Plusieurs facteurs entrent en jeu pour expliquer cette situation déconcertante. Tout d’abord, il existe un manque de reconnaissance sociale envers les enseignants dans de nombreux contextes mauritaniens. Malgré leur rôle crucial dans la formation des générations futures et dans le développement du pays, les enseignants sont souvent relégués au second plan en termes de considération et de récompenses.
De plus, il y a une hiérarchisation des professions au sein de la société mauritanienne, où certaines catégories professionnelles sont considérées comme plus prestigieuses que d’autres. Les professeurs d’université, les magistrats sont souvent placés sur un piédestal, tandis que les enseignants du primaire et secondaire sont relégués à un statut inférieur, malgré leur importance fondamentale.
Ensuite, il y a des lacunes dans les politiques gouvernementales en matière de reconnaissance et de récompense des enseignants. Bien que des initiatives soient parfois lancées pour améliorer les conditions de travail des enseignants, telles que des augmentations de salaire ou des programmes de formation continue, ces mesures ne parviennent pas toujours à aborder de manière holistique les besoins et les préoccupations de la profession.
L’ancienne aérogare : un véritable gâchis
L’ancienne aérogare, cet immense no man’s land, était tout indiqué pour abriter des cités pour tous les enseignants de Mauritanie mais c’était sans compter avec la voracité des apparatchiks de l’ancien régime. Officiellement cet immense espace a servi dans une transaction pour la construction du nouvel aéroport. Cependant, rien ne vient corroborer cette thèse qui demeure des plus controversées.
Par ailleurs, il y a souvent des problèmes de corruption et de favoritisme dans les processus de distribution de parcelles de terrains. Les décisions concernant leur l’attribution peuvent être influencées par des intérêts personnels ou politiques, laissant ainsi de côté des groupes entiers de personnes, y compris les enseignants, qui méritent également une reconnaissance et des avantages.
Il n’est pas rare de rencontrer des courtiers proposant, à la vente, plusieurs dizaines de terrains appartenant souvent à la même personne. Un véritable scandale qui finira par conduire à une grève sans précédent des enseignants frustrés d’être toujours les dindons de la farce.
Une retraite de misère
Les trois quarts des enseignants partent à la retraite, sans avoir assuré un toit pour leurs enfants. Une bombe à retardement qui risquera d’exploser durant le prochain mandat présidentiel si une nouvelle approche n’est pas mise sur les rails pour assurer un habitat adéquat à cette frange des fonctionnaires.
Pour remédier à cette injustice persistante, il est impératif que des mesures concrètes soient prises à la fois au niveau gouvernemental et au niveau communautaire.
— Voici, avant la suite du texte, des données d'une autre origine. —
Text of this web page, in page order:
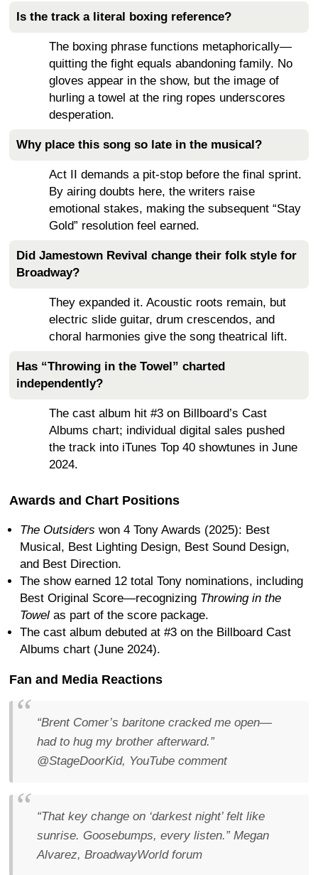
Is the track a literal boxing reference?
The boxing phrase functions metaphorically—
quitting the fight equals abandoning family. No
gloves appear in the show, but the image of
hurling a towel at the ring ropes underscores
desperation.
Why place this song so late in the musical?
Act II demands a pit-stop before the final sprint.
By airing doubts here, the writers raise
emotional stakes, making the subsequent “Stay
Gold” resolution feel earned.
Did Jamestown Revival change their folk style for
Broadway?
They expanded it. Acoustic roots remain, but
electric slide guitar, drum crescendos, and
choral harmonies give the song theatrical lift.
Has “Throwing in the Towel” charted
independently?
The cast album hit #3 on Billboard’s Cast
Albums chart; individual digital sales pushed
the track into iTunes Top 40 showtunes in June
2024.
Awards and Chart Positions
The Outsiders won 4 Tony Awards (2025): Best
Musical, Best Lighting Design, Best Sound Design,
and Best Direction.
The show earned 12 total Tony nominations, including
Best Original Score—recognizing Throwing in the
Towel as part of the score package.
The cast album debuted at #3 on the Billboard Cast
Albums chart (June 2024).
Fan and Media Reactions
“Brent Comer’s baritone cracked me open—
had to hug my brother afterward.”
@StageDoorKid, YouTube comment
“That key change on ‘darkest night’ felt like
sunrise. Goosebumps, every listen.” Megan
Alvarez, BroadwayWorld forum

Il est crucial de reconnaître la valeur et l’importance des enseignants dans la société mauritanienne et de veiller à ce qu’ils bénéficient des mêmes opportunités et avantages que d’autres professions.
Cela pourrait passer par l’adoption de politiques plus inclusives et équitables en matière de distribution foncière, ainsi que par des efforts pour sensibiliser davantage à l’importance cruciale du rôle des enseignants dans le développement de la nation.
L'exclusion des enseignants mauritaniens du foncier est une injustice profondément enracinée qui persiste depuis trop longtemps. Ce constat amer montre que c’est un cuisant échec de la politique gouvernementale en matière d’éducation qui vient entacher ce premier mandat présidentiel.
Pour construire une société plus juste et plus prospère, il est impératif de remédier à cette situation en reconnaissant pleinement la valeur des enseignants et en leur accordant les récompenses et les avantages, pas forcément en numéraire, qu'ils méritent légitimement.
Dans le cas échéant, il ne restera plus aux syndicats des enseignants qu’à se servir eux-mêmes. En effet, il suffit de sortir quelques kilomètres hors de Nouakchott pour s’accaparer de terres vierges qui seront baptisées « Teachers' Land ». Certes, il s’agit là d’une gazra, une pratique bien ancrée dans les mœurs, mêmes de nos hauts responsables politiques. Mais cette fois-ci, une gazra bien justifiée ; en attendant une hypothétique réponse des autorités de ce pays.